[Stored entries]
Content starts

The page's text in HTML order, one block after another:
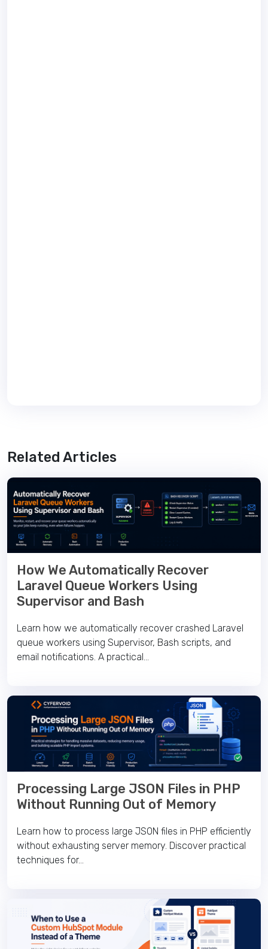
Related Articles
How We Automatically Recover
Laravel Queue Workers Using
Supervisor and Bash
Learn how we automatically recover crashed Laravel
queue workers using Supervisor, Bash scripts, and
email notifications. A practical...
Processing Large JSON Files in PHP
Without Running Out of Memory
Learn how to process large JSON files in PHP efficiently
without exhausting server memory. Discover practical
techniques for...

Content ends

GOAL OF THE EXERCISE - Exactly and only the lines from the line containing "Learn how we" through the last line of the entries should be copied, both ends included.

WORKED SOLUTION -
Learn how we automatically recover crashed Laravel
queue workers using Supervisor, Bash scripts, and
email notifications. A practical...
Processing Large JSON Files in PHP
Without Running Out of Memory
Learn how to process large JSON files in PHP efficiently
without exhausting server memory. Discover practical
techniques for...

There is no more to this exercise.